## [Requirement]
Starting from the line with "this fabulous groundcover; it’ll just keep", transcribe each line to the end of the records below. Copy them exactly and write nothing else.
Source information Block Start
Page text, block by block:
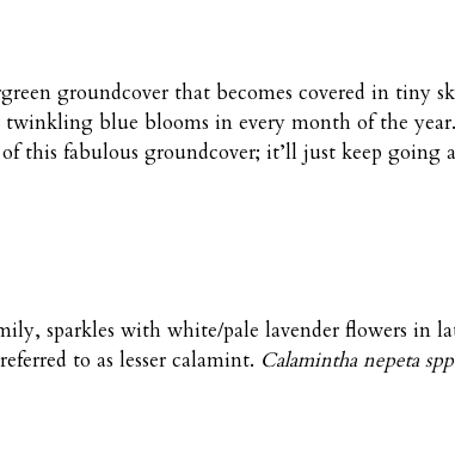
groundcover that becomes covered in tiny
twinkling blue blooms in every month of the
this fabulous groundcover; it’ll just keep
sparkles with white/pale lavender flowers in
to as lesser calamint. Calamintha nepeta
Source information Block End
## [Solution for this exercise]
this fabulous groundcover; it’ll just keep
sparkles with white/pale lavender flowers in
to as lesser calamint. Calamintha nepeta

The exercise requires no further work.